REQUIREMENT>
Among the entries that follow, how many lines contain the word "provide"? Give the number alone.

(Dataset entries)
+++

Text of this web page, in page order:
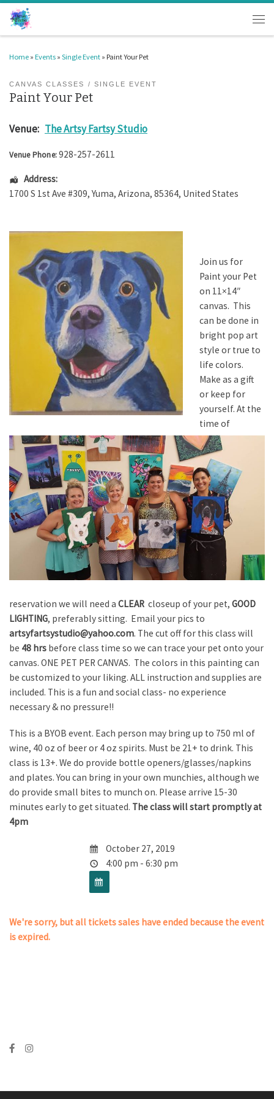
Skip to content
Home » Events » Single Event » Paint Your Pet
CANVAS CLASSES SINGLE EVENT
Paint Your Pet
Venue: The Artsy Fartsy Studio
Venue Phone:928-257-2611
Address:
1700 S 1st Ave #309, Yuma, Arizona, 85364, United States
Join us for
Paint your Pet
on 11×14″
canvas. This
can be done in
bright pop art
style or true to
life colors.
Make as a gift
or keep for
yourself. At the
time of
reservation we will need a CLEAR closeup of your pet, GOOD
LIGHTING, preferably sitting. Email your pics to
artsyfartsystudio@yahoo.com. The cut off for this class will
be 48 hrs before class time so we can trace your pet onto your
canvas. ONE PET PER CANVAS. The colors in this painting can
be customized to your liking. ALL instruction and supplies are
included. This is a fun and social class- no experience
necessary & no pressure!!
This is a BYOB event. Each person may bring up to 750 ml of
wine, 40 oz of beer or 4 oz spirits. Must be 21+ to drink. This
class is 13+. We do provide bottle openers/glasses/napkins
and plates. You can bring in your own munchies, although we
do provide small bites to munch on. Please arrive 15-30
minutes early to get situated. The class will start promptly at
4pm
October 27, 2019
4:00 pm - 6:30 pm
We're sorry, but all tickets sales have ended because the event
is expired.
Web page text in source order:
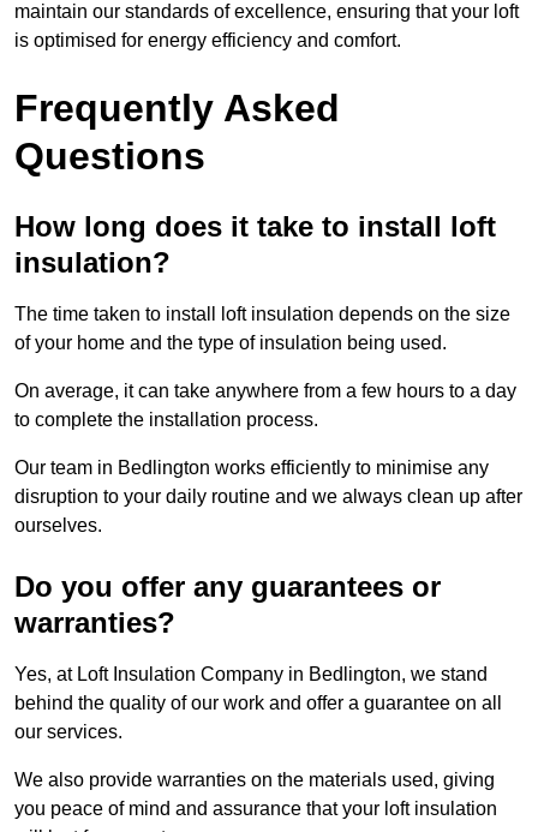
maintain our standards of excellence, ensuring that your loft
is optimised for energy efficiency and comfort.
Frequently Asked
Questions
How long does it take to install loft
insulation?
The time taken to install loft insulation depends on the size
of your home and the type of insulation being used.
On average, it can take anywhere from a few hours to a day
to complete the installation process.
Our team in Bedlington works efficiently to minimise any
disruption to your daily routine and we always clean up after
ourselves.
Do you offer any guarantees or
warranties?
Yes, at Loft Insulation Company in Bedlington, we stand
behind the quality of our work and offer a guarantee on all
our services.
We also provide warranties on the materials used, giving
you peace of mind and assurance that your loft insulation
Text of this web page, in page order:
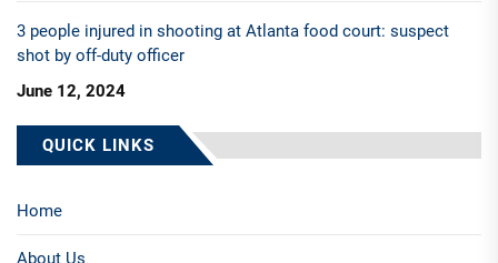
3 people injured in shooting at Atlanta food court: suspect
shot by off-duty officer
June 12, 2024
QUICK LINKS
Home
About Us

+++

TASK RESPONSE>
3